Researchers at Yale and elsewhere previously identified a host of genetic risk factors that help explain why some veterans are especially susceptible to the debilitating symptoms of post-traumatic stress disorder (PTSD).

A new Yale-led study published Oct. 1 in the journal

Biological Psychiatry

has now identified a social factor that can mitigate these genetic risks: the ability to form loving and trusting relationships with others.

The study is one of the first to explore the role of nurture as well as nature in its investigation of the biological basis of PTSD.

“We exist in a context. We are more than our genes,” said Yale’s Robert H. Pietrzak, associate professor of psychiatry and public health, and senior author of the study.

Pietrzak is also director of the Translational Psychiatric Epidemiology Laboratory of the Clinical Neurosciences Division of the U.S. Department of Veterans Affairs National Center for PTSD.

Like many genetic studies on mental disorders such as depression, anxiety, and schizophrenia, PTSD studies have revealed numerous genetic risk factors that contribute to the severity of the disorder. For instance, a previous study of more than 165,000 U.S. military veterans led by Yale’s Joel Gelernter, the Foundations Fund Professor of Psychiatry and professor of genetics and of neuroscience, found variants in eight separate regions of the genome that help predict who is most likely to experience the repeated disturbing memories and flashbacks that are hallmark symptoms of PTSD.
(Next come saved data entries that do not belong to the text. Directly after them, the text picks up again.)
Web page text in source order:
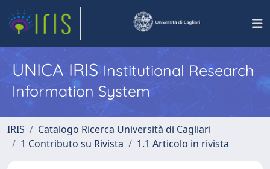
UNICA IRISInstitutional Research
Information System
IRIS
Catalogo Ricerca Università di Cagliari
1 Contributo su Rivista
1.1 Articolo in rivista
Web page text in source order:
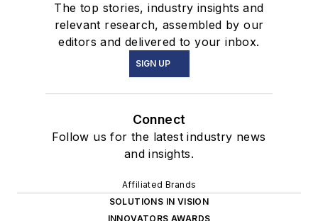
The top stories, industry insights and
relevant research, assembled by our
editors and delivered to your inbox.
SIGN UP
Connect
Follow us for the latest industry news
and insights.
Affiliated Brands
SOLUTIONS IN VISION
INNOVATORS AWARDS
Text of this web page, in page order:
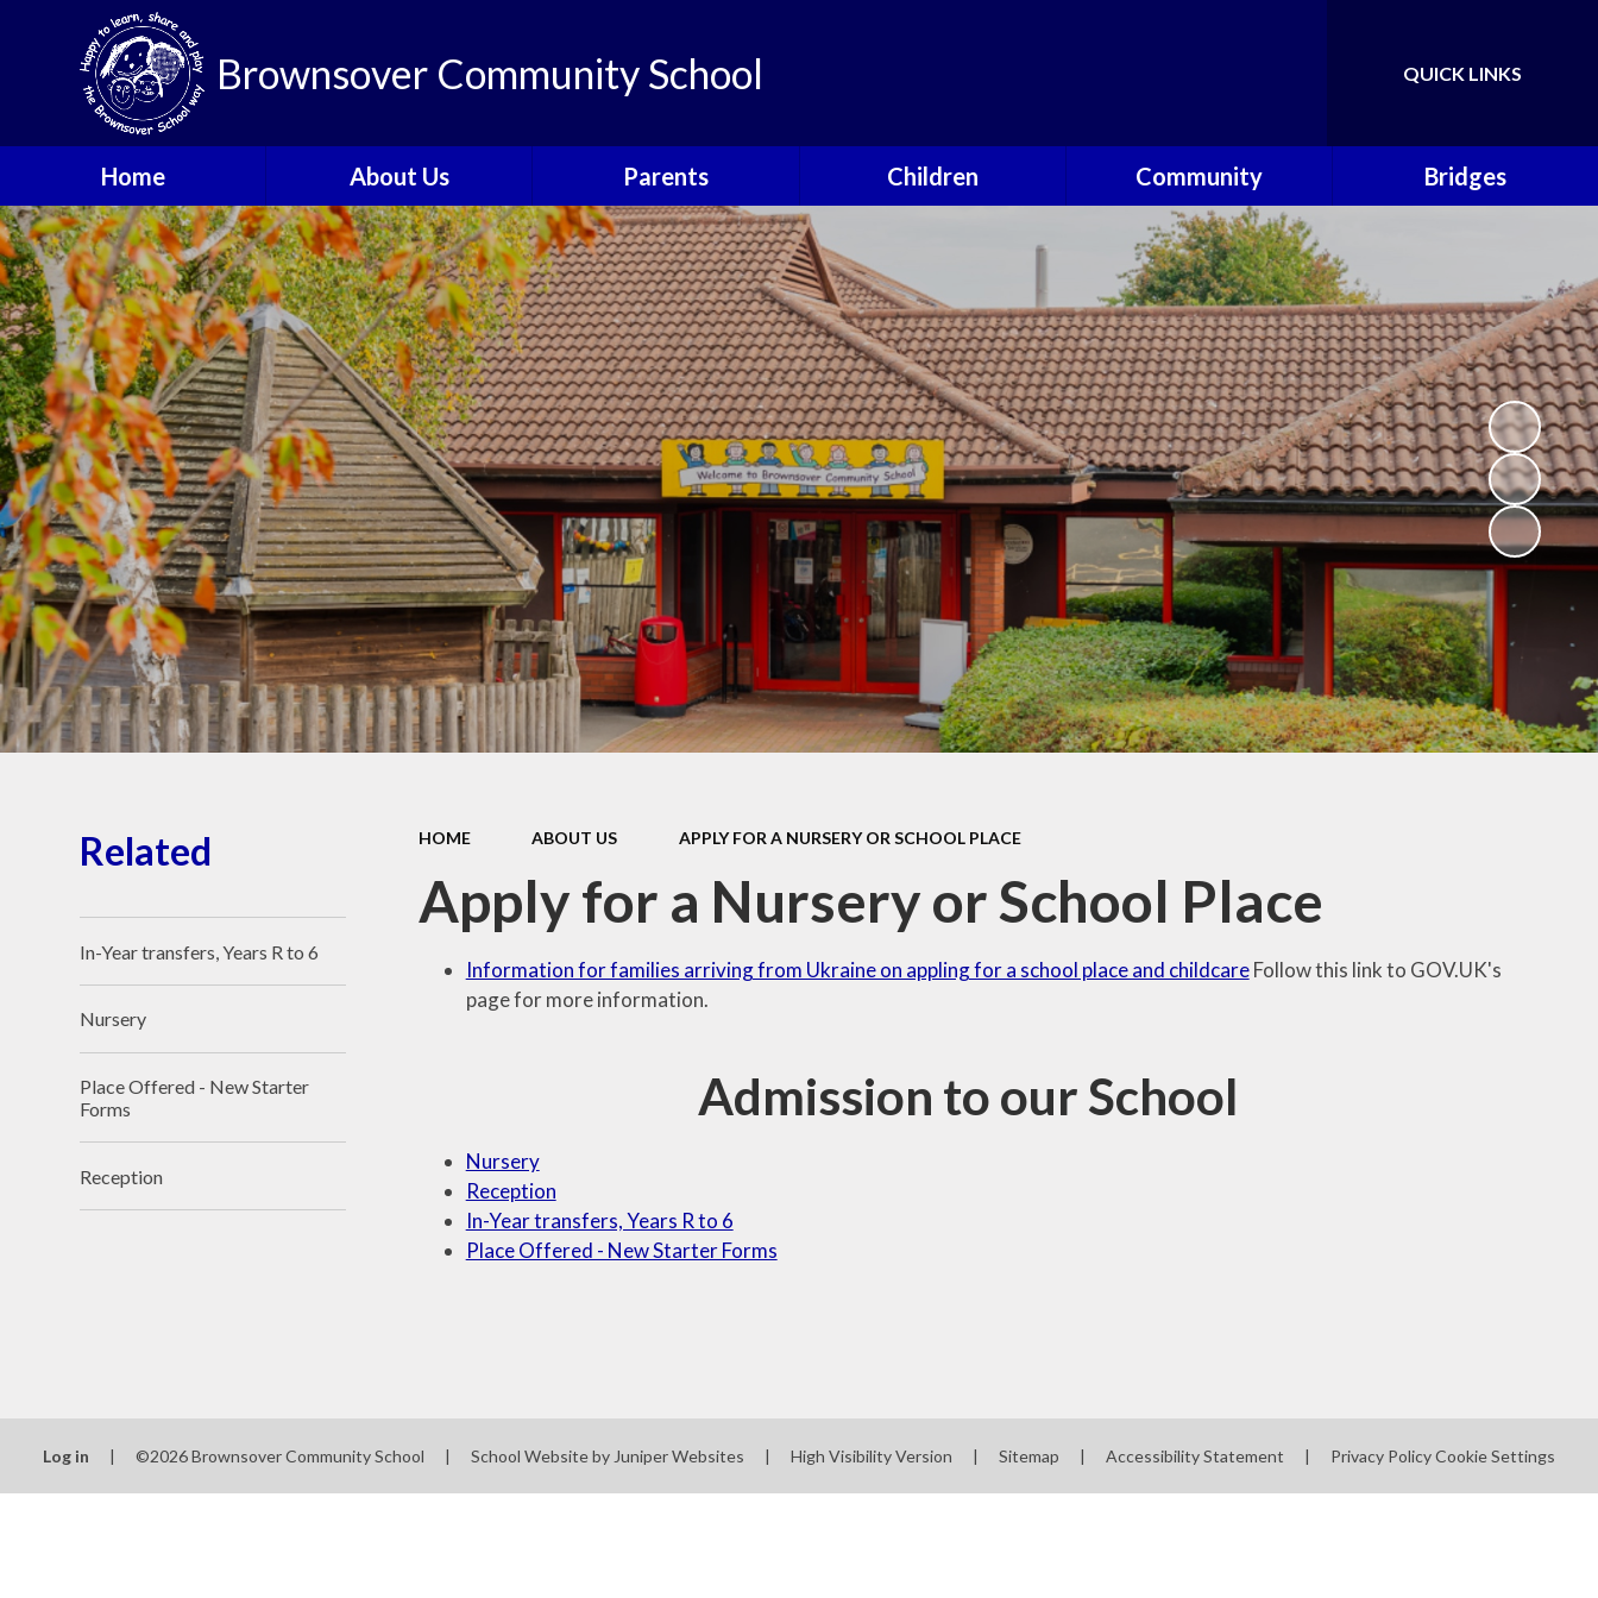
Brownsover Community School Translate
QUICK LINKS
Home About Us
Welcome
Vision and Values
Our School Motto
British Values
Contact Details
Staff
Apply for a Nursery or
School Place
Key Information
School Policies
Our School Awards
Job Vacancies
Parents
Links
Latest News
Calendar
Newsletters
Useful Information
Parent View
Children
Phonics
Class Pages
School Council
Food For Life
Special Events
School Clubs
Games and Links
Community
Governors
School Nursing Team
Fundraising Friends at
Brownsover School (FABS)
Open Days
Groups/Organisations
Bridges
HOME ABOUT US APPLY FOR A NURSERY OR SCHOOL PLACE
Apply for a Nursery or School Place
Information for families arriving from Ukraine on appling for a school place and childcare Follow this link to GOV.UK's
page for more information.
Admission to our School
Nursery
Reception
In-Year transfers, Years R to 6
Place Offered - New Starter Forms
Related
In-Year transfers, Years R to 6
Nursery
Place Offered - New Starter
Forms
Reception
Log in | ©2026 Brownsover Community School | School Website by Juniper Websites | High Visibility Version | Sitemap | Accessibility Statement | Privacy PolicyCookie Settings

In the new study, Pietrzak, Gelernter, and colleagues looked at psychological as well as genetic data collected from the National Health and Resilience in Veterans Study, which surveyed a national sample of U.S. military veterans, and is supported by the National Center for PTSD. The researchers specifically focused on a measure of attachment style — the ability or inability to form meaningful relations with others — as a potential moderator of genetic risk for PTSD symptoms.
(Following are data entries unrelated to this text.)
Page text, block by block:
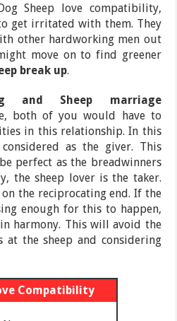
Sheep love compatibility,
get irritated with them. They
other hardworking men out
move on to find greener
break up.
and Sheep marriage
both of you would have to
in this relationship. In this
as the giver. This
perfect as the breadwinners
the sheep lover is the taker.
the reciprocating end. If the
enough for this to happen,
harmony. This will avoid the
the sheep and considering
Compatibility
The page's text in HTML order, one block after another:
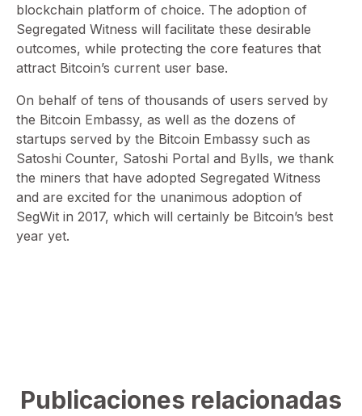
blockchain platform of choice. The adoption of
Segregated Witness will facilitate these desirable
outcomes, while protecting the core features that
attract Bitcoin’s current user base.
On behalf of tens of thousands of users served by
the Bitcoin Embassy, as well as the dozens of
startups served by the Bitcoin Embassy such as
Satoshi Counter, Satoshi Portal and Bylls, we thank
the miners that have adopted Segregated Witness
and are excited for the unanimous adoption of
SegWit in 2017, which will certainly be Bitcoin’s best
year yet.
Publicaciones relacionadas
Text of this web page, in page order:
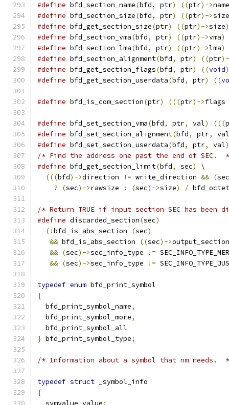
#define bfd_section_name(bfd, ptr) ((ptr)->name
#define bfd_section_size(bfd, ptr) ((ptr)->size
#define bfd_get_section_size(ptr) ((ptr)->size)
#define bfd_section_vma(bfd, ptr) ((ptr)->vma)
#define bfd_section_lma(bfd, ptr) ((ptr)->lma)
#define bfd_section_alignment(bfd, ptr) ((ptr
#define bfd_get_section_flags(bfd, ptr) ((void)
#define bfd_get_section_userdata(bfd, ptr) ((
#define bfd_is_com_section(ptr) (((ptr)->flags
#define bfd_set_section_vma(bfd, ptr, val) (((
#define bfd_set_section_alignment(bfd, ptr,
val
#define bfd_set_section_userdata(bfd, ptr, val)
/* Find the address one past the end of SEC.
#define bfd_get_section_limit(bfd, sec)
\
(((bfd)->direction != write_direction && (sec
?
(sec)->rawsize : (sec)->size) /
/* Return TRUE if input section SEC has been
#define discarded_section(sec)
(!bfd_is_abs_section (sec)
&& bfd_is_abs_section ((sec)->output_section
&& (sec)->sec_info_type
!=
&& (sec)->sec_info_type !=
typedef enum bfd_print_symbol
{
  bfd_print_symbol_name
,
  bfd_print_symbol_more
,
  bfd_print_symbol_all
} bfd_print_symbol_type;
/* Information about a symbol that nm needs.
typedef struct _symbol_info
{
  symvalue value
;
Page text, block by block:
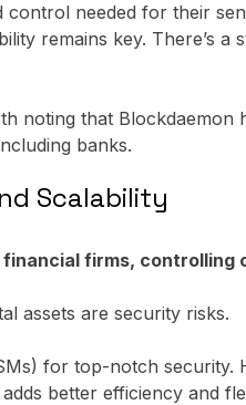
needed for their
remains key. There’s
noting that Blockdaemon
banks.
Scalability
firms, controlling
assets are security risks.
for top-notch security.
better efficiency and
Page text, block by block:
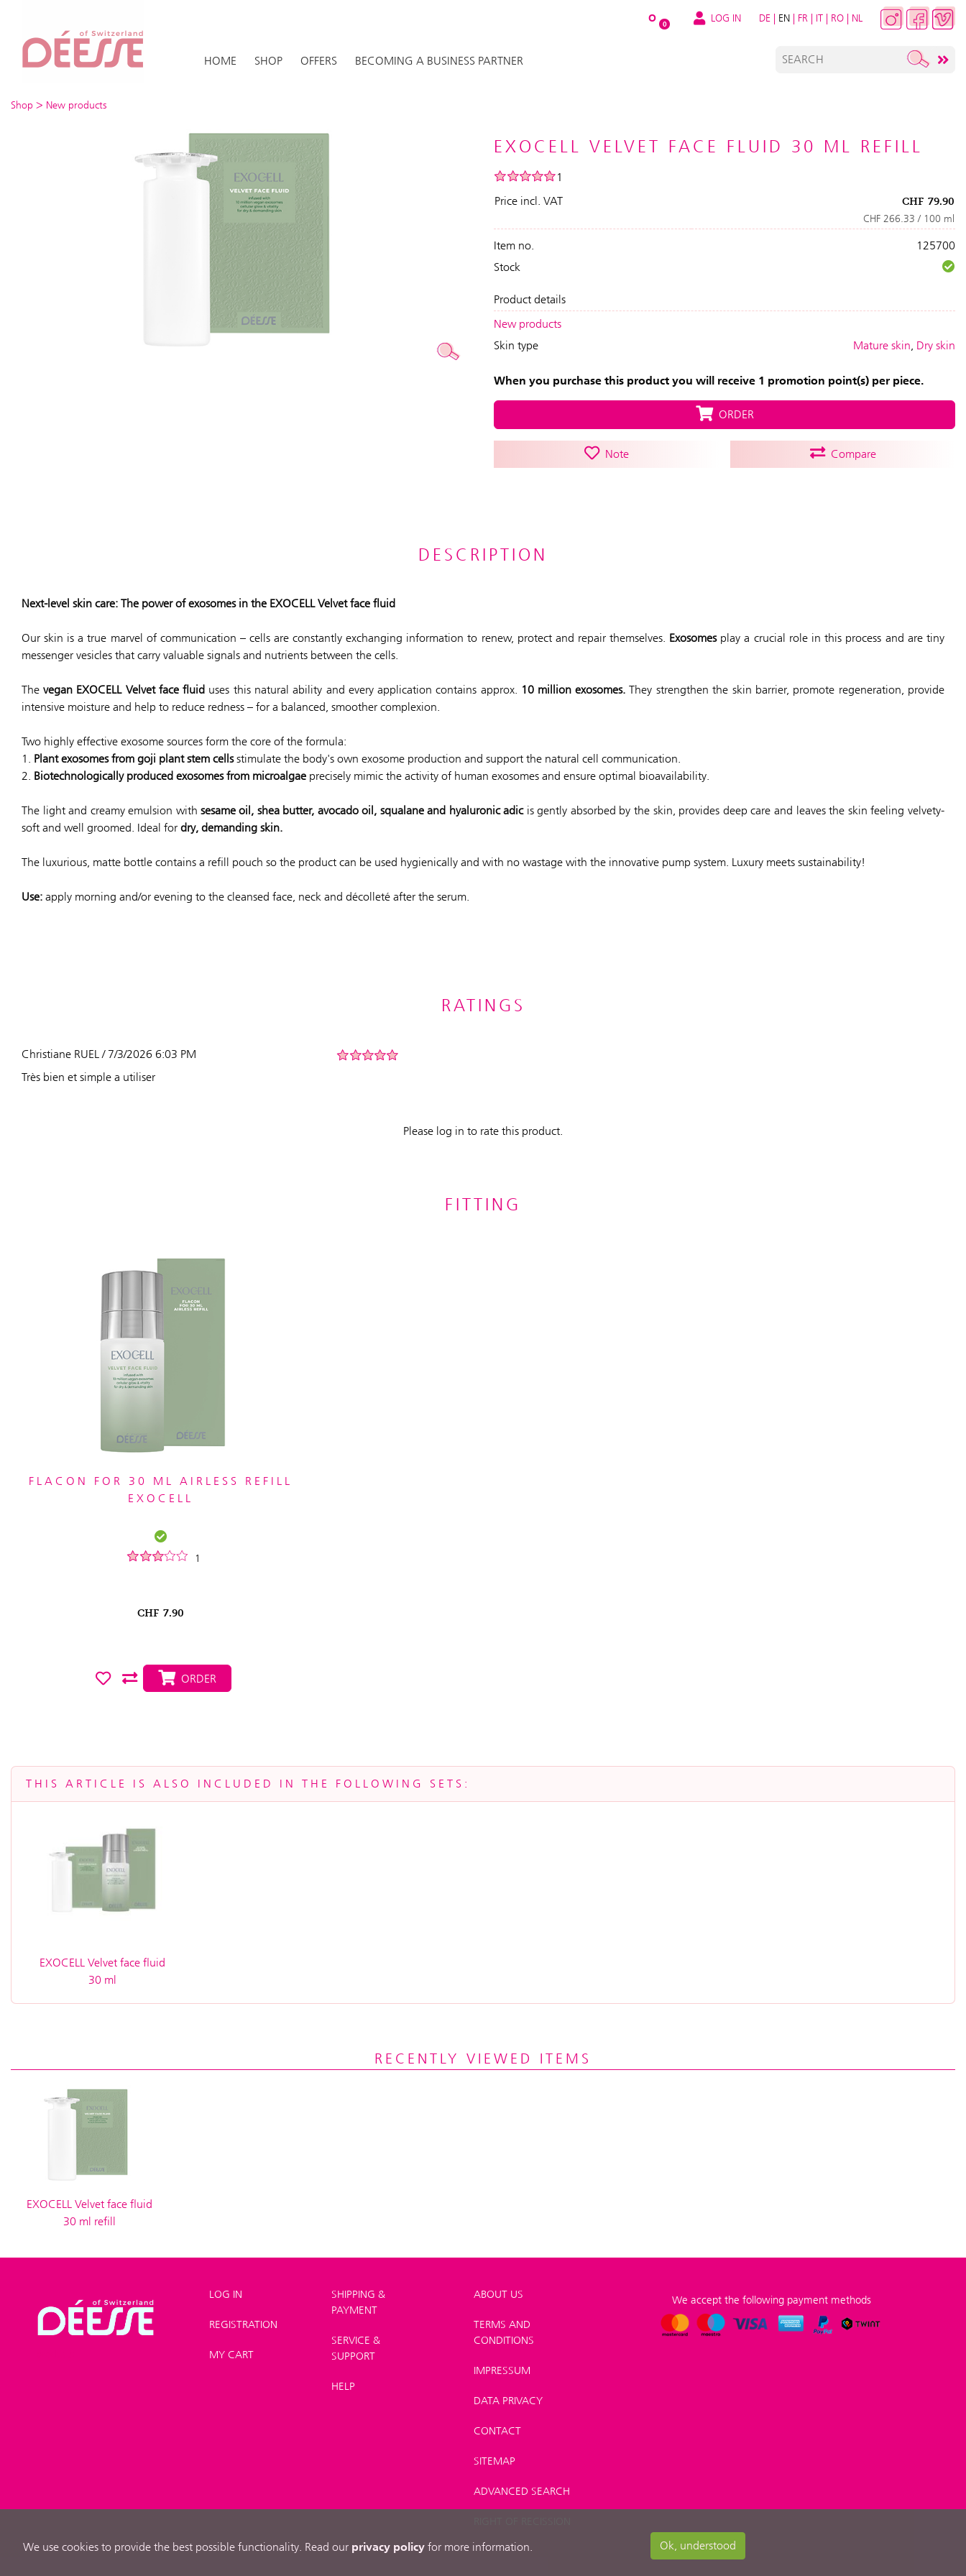
O 0 LOG IN DE | EN | FR | IT | RO | NL
HOME SHOP OFFERS BECOMING A BUSINESS PARTNER
Shop > New products
EXOCELL VELVET FACE FLUID 30 ML REFILL
1
Price incl. VAT
CHF 79.90
CHF 266.33 / 100 ml
Item no.
125700
Stock
Product details
New products
Skin type
Mature skin, Dry skin
When you purchase this product you will receive 1 promotion point(s) per piece.
ORDER
Note Compare
DESCRIPTION
Next-level skin care: The power of exosomes in the EXOCELL Velvet face fluid
Our skin is a true marvel of communication – cells are constantly exchanging information to renew, protect and repair themselves. Exosomesplay a crucial role in this process and are tiny
messenger vesicles that carry valuable signals and nutrients between the cells.
The vegan EXOCELL Velvet face fluid uses this natural ability and every application contains approx. 10 million exosomes. They strengthen the skin barrier, promote regeneration, provide
intensive moisture and help to reduce redness – for a balanced, smoother complexion.
Two highly effective exosome sources form the core of the formula:
1. Plant exosomes from goji plant stem cellsstimulate the body's own exosome production and support the natural cell communication.
2. Biotechnologically produced exosomes from microalgae precisely mimic the activity of human exosomes and ensure optimal bioavailability.
The light and creamy emulsion with sesame oil, shea butter, avocado oil, squalane and hyaluronic adicis gently absorbed by the skin, provides deep care and leaves the skin feeling velvety-
soft and well groomed. Ideal for dry, demanding skin.
The luxurious, matte bottle contains a refill pouch so the product can be used hygienically and with no wastage with the innovative pump system. Luxury meets sustainability!
Use: apply morning and/or evening to the cleansed face, neck and décolleté after the serum.
RATINGS
Christiane RUEL / 7/3/2026 6:03 PM
Très bien et simple a utiliser
Please log in to rate this product.
FITTING
FLACON FOR 30 ML AIRLESS REFILL
EXOCELL
1
CHF 7.90
ORDER
THIS ARTICLE IS ALSO INCLUDED IN THE FOLLOWING SETS:
EXOCELL Velvet face fluid
30 ml
RECENTLY VIEWED ITEMS
EXOCELL Velvet face fluid
30 ml refill
Shop>New
LOG IN
REGISTRATION
MY CART
SHIPPING &
PAYMENT
SERVICE &
SUPPORT
HELP
ABOUT US
TERMS AND
CONDITIONS
IMPRESSUM
DATA PRIVACY
CONTACT
SITEMAP
ADVANCED SEARCH
We accept the following payment methods
We use cookies to provide the best possible functionality. Read our privacy policy for more information. Ok, understood

Individuals with a secure attachment style perceive relationships as stable, feel that they are worthy of love and trust, and are able to solicit help from others. Those with an insecure attachment style report an aversion to or anxiety about intimacy with others, and have difficulty asking for help from others.
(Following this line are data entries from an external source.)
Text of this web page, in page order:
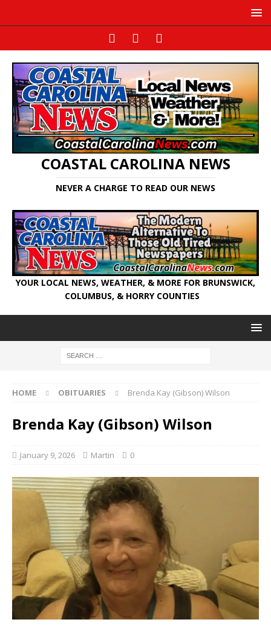
COASTAL CAROLINA NEWS
NEVER A CHARGE TO READ OUR NEWS
YOUR LOCAL NEWS, WEATHER, & MORE FOR BRUNSWICK,
COLUMBUS, & HORRY COUNTIES
HOME OBITUARIES Brenda Kay (Gibson) Wilson
Brenda Kay (Gibson) Wilson
January 9, 2026 Martin 0
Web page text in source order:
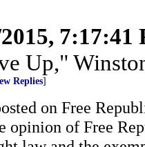
7:17:41
Up,"
Replies]
on Free
opinion of Free
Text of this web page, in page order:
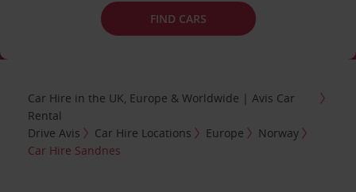
FIND CARS
Car Hire in the UK, Europe & Worldwide | Avis Car
Rental
Drive Avis
Car Hire Locations Europe
Norway
Car Hire Sandnes
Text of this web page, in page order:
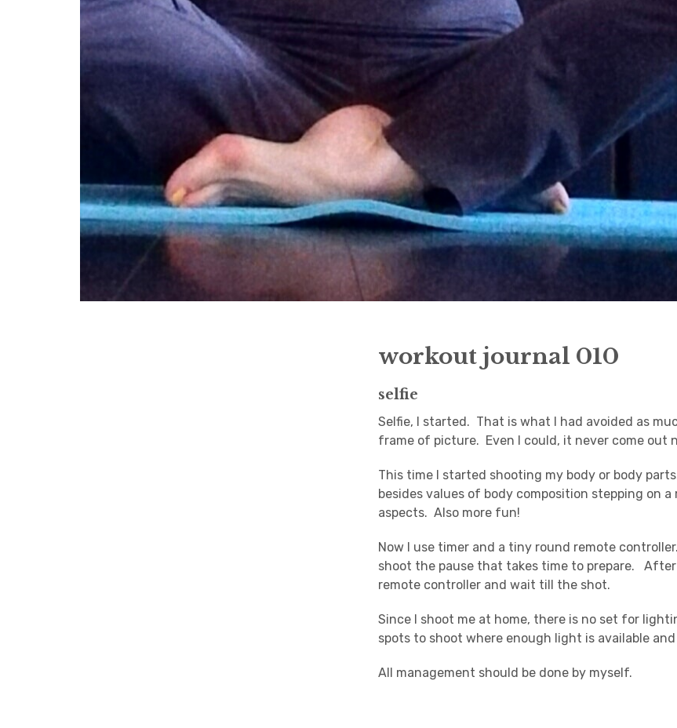
workout journal 010
selfie
Selfie, I started. That is what I had avoided as
frame of picture. Even I could, it never come out
This time I started shooting my body or body
besides values of body composition stepping on
aspects. Also more fun!
Now I use timer and a tiny round remote
shoot the pause that takes time to prepare.
remote controller and wait till the shot.
Since I shoot me at home, there is no set for
spots to shoot where enough light is available
All management should be done by myself.

They found that the ability to form secure attachments essentially neutralized the collective effects of genetic risk for PTSD symptoms. The impact was particularly pronounced in a variant of the IGSF11 gene, which has been linked to synaptic plasticity or the ability of the brain to form new connections between brain cells.

Pietrzak noted that deficits in synaptic plasticity have also been linked to PTSD, depression, and anxiety, among other mental disorders. The findings illustrate the importance of integrating environmental and social as well as genetic factors in the study of PTSD and related disorders, the authors said.

“Social environmental factors are critical to informing risk for PTSD and should be considered as potential moderators of genetic effects,” he said. “The ability to form secure attachments is one of the strongest protective factors for PTSD.”

The findings, which will help predict who is at greater risk of experiencing severe symptoms of PTSD, also suggest that psychological treatments targeting interpersonal relationships may help mitigate PTSD symptoms in veterans with elevated genetic risk for this disorder, he said.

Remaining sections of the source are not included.